Bafetimbi Gomis için 13/14 sezonu transferindeki belirsizlikler nedeniyle sıkıntılı başladı. Kadrosunda 9 Fransız oyuncu bulunduran Newcastle'a transfer olacağı yüksek sesle konuşuluyordu. Hatta Lyon başkanı J.M Aulas, Newcastle'ın Gomis için yaptığı teklifi kabul ettiklerini ama yıllık ücret konusunda bir takım anlaşmazlıkların yaşandığını söylemişti ki öyle oldu. Bir sezon daha Lyon'da kalan Gomis, transferindeki belirsizliğin sürdüğü dönemde 4 hafta forma şansı bulamadı.

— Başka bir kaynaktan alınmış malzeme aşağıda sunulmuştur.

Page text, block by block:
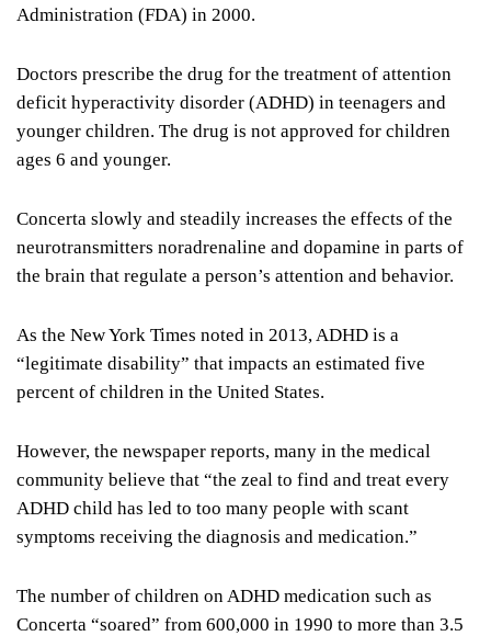
Administration (FDA) in 2000.
Doctors prescribe the drug for the treatment of attention
deficit hyperactivity disorder (ADHD) in teenagers and
younger children. The drug is not approved for children
ages 6 and younger.
Concerta slowly and steadily increases the effects of the
neurotransmitters noradrenaline and dopamine in parts of
the brain that regulate a person’s attention and behavior.
As the New York Times noted in 2013, ADHD is a
“legitimate disability” that impacts an estimated five
percent of children in the United States.
However, the newspaper reports, many in the medical
community believe that “the zeal to find and treat every
ADHD child has led to too many people with scant
symptoms receiving the diagnosis and medication.”
The number of children on ADHD medication such as
Concerta “soared” from 600,000 in 1990 to more than 3.5
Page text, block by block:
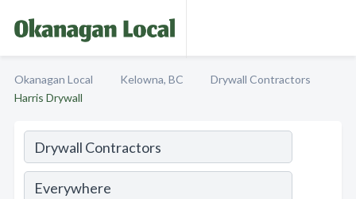
Okanagan Local Kelowna, BC
Drywall Contractors
Harris Drywall
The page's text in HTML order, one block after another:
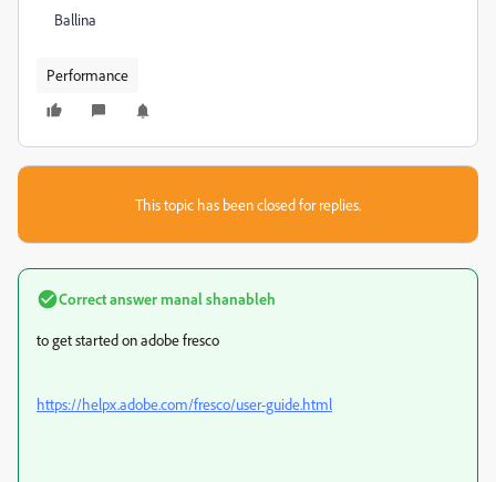
Ballina
Performance
This topic has been closed for replies.
Correct answermanal shanableh
to get started on adobe fresco
https://helpx.adobe.com/fresco/user-guide.html
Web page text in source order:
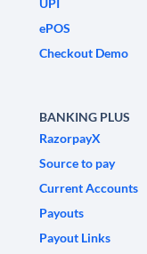
UPI
ePOS
Checkout Demo
BANKING PLUS
RazorpayX
Source to pay
Current Accounts
Payouts
Payout Links
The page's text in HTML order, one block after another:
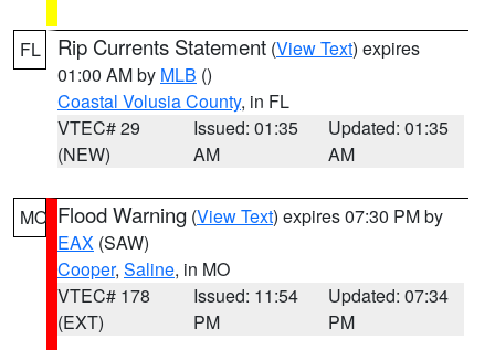
FL Rip Currents Statement (View Text) expires
01:00 AM by MLB ()
Coastal Volusia County, in FL
VTEC# 29
(NEW)
Issued: 01:35
AM
Updated: 01:35
AM
MO Flood Warning (View Text) expires 07:30 PM by
EAX (SAW)
Cooper, Saline, in MO
VTEC# 178
(EXT)
Issued: 11:54
PM
Updated: 07:34
PM
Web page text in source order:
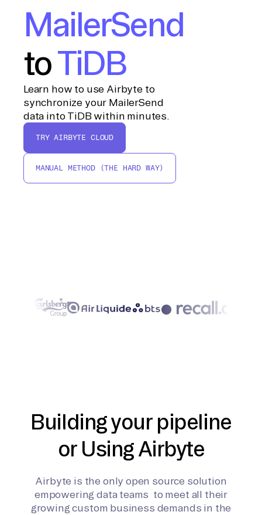
MailerSend
toTiDB
Learn how to use Airbyte to
synchronize your MailerSend
data into TiDB within minutes.
TRY AIRBYTE CLOUD
MANUAL METHOD (THE HARD WAY)
Building your pipeline
or Using Airbyte
Airbyte is the only open source solution
empowering data teams to meet all their
growing custom business demands in the
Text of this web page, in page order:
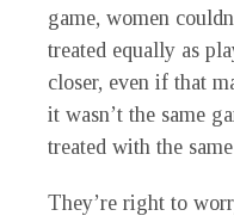
game, women
treated equally as
closer, even if that
it wasn’t the same
treated with the
They’re right to
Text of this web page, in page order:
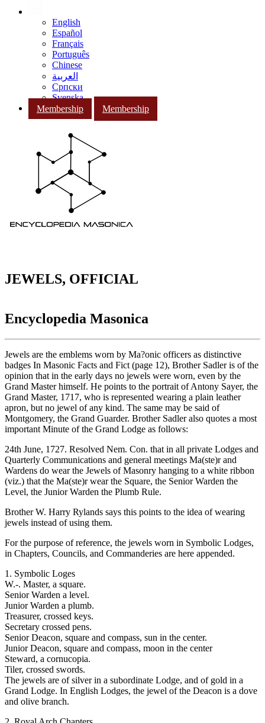
English
Español
Français
Português
Chinese
العربية
Српски
Svenska
Membership
Membership
JEWELS, OFFICIAL
Encyclopedia Masonica
Jewels are the emblems worn by Ma?onic officers as distinctive
badges In Masonic Facts and Fict (page 12), Brother Sadler is of the
opinion that in the early days no jewels were worn, even by the
Grand Master himself. He points to the portrait of Antony Sayer, the
Grand Master, 1717, who is represented wearing a plain leather
apron, but no jewel of any kind. The same may be said of
Montgomery, the Grand Guarder. Brother Sadler also quotes a most
important Minute of the Grand Lodge as follows:
24th June, 1727. Resolved Nem. Con. that in all private Lodges and
Quarterly Communications and general meetings Ma(ste)r and
Wardens do wear the Jewels of Masonry hanging to a white ribbon
(viz.) that the Ma(ste)r wear the Square, the Senior Warden the
Level, the Junior Warden the Plumb Rule.
Brother W. Harry Rylands says this points to the idea of wearing
jewels instead of using them.
For the purpose of reference, the jewels worn in Symbolic Lodges,
in Chapters, Councils, and Commanderies are here appended.
1. Symbolic Loges
W.-. Master, a square.
Senior Warden a level.
Junior Warden a plumb.
Treasurer, crossed keys.
Secretary crossed pens.
Senior Deacon, square and compass, sun in the center.
Junior Deacon, square and compass, moon in the center
Steward, a cornucopia.
Tiler, crossed swords.
The jewels are of silver in a subordinate Lodge, and of gold in a
Grand Lodge. In English Lodges, the jewel of the Deacon is a dove
and olive branch.
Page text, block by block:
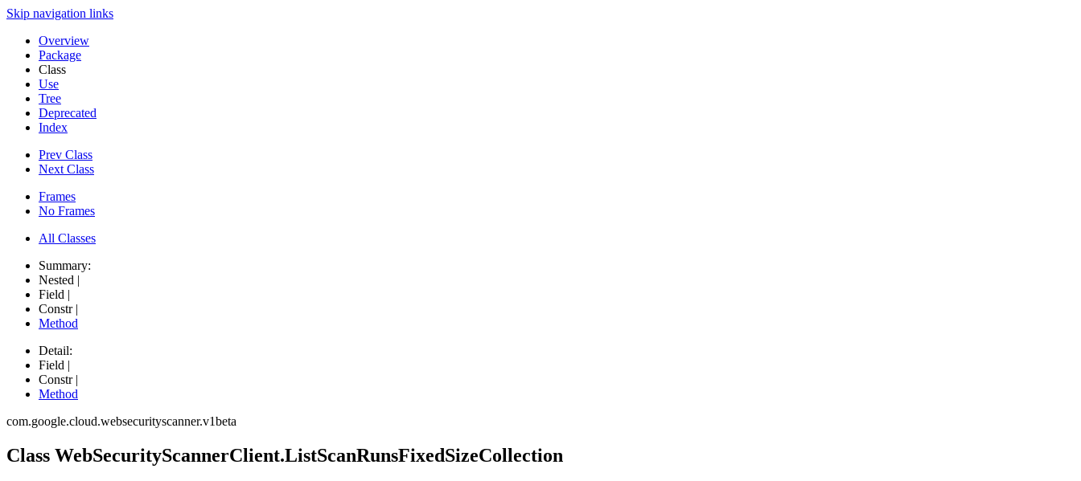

Sakatlıklar, şanssızlıklar, tecrübesizlik ve hücum oyuncularının kalitesinin yanında o seviyeye ulaşamayan savunma oyuncularının formsuzluğu nedeniyle Lyon ligin ilk yarısında zirveden uzak kaldı. Tüm bunlar düşüşün en büyük nedenlerinden biri olarak gözükürken Lyon puan tablosunda 14. sıralara kadar düştü ama takım olarak toparlanmasını bildiler. Şampiyonlar Ligi hedefinden sapmış görünseler de Fransa Kupası'nda final oynamaları, Avrupa Kupası'nda çeyrek finale kadar yükselmeleri ve yeni yılda yakaladıkları çıkış ile birlikte ligde iyi kötü bir konumda yer almaların da en büyük pay sahiplerinden biri de şüphesiz ki Batefimbi Gomis.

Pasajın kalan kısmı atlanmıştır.